**What is expected**:
Return the data below exactly, please, but drop the pictures.

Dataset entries
══════════
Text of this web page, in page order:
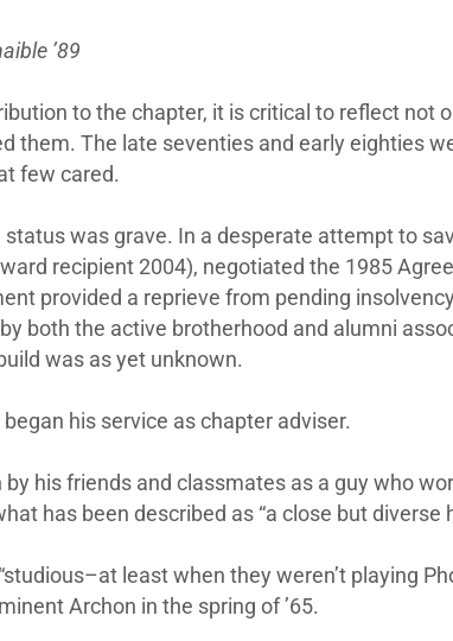
’89
to the chapter, it is critical to reflect not
them. The late seventies and early eighties
few cared.
status was grave. In a desperate attempt to
recipient 2004), negotiated the 1985
provided a reprieve from pending
both the active brotherhood and alumni
was as yet unknown.
his service as chapter adviser.
his friends and classmates as a guy who
has been described as “a close but diverse
least when they weren’t playing
Archon in the spring of ’65.
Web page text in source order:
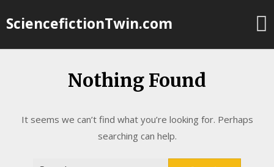
toSciencefictionTwin.com
Nothing Found
It seems we can’t find what you’re looking for. Perhaps
searching can help.
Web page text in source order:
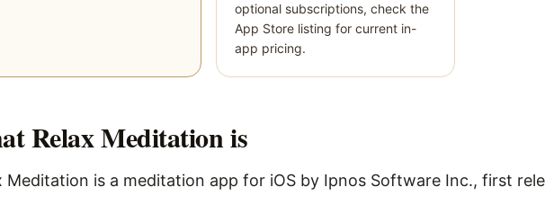
optional subscriptions, check the
App Store listing for current in-
app pricing.
Relax Meditationis
Meditation is a meditation app for iOS by Ipnos Software Inc., first
══════════
**Your response**:
Text of this web page, in page order:
’89
to the chapter, it is critical to reflect not
them. The late seventies and early eighties
few cared.
status was grave. In a desperate attempt to
recipient 2004), negotiated the 1985
provided a reprieve from pending
both the active brotherhood and alumni
was as yet unknown.
his service as chapter adviser.
his friends and classmates as a guy who
has been described as “a close but diverse
least when they weren’t playing
Archon in the spring of ’65.
Web page text in source order:
toSciencefictionTwin.com
Nothing Found
It seems we can’t find what you’re looking for. Perhaps
searching can help.
Web page text in source order:
optional subscriptions, check the
App Store listing for current in-
app pricing.
Relax Meditationis
Meditation is a meditation app for iOS by Ipnos Software Inc., first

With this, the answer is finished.